### INSTRUCTIONS FOR THE TASK
Produce a verbatim transcript of the entries below, excluding pictures.

—————

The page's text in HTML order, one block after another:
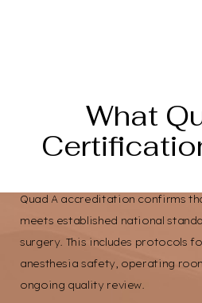
What
Quad A accreditation confirms
meets established national
surgery. This includes protocols
anesthesia safety, operating
ongoing quality review.
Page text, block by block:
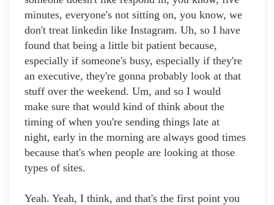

—————

### ANSWER SECTION
The page's text in HTML order, one block after another:
What
Quad A accreditation confirms
meets established national
surgery. This includes protocols
anesthesia safety, operating
ongoing quality review.
Page text, block by block:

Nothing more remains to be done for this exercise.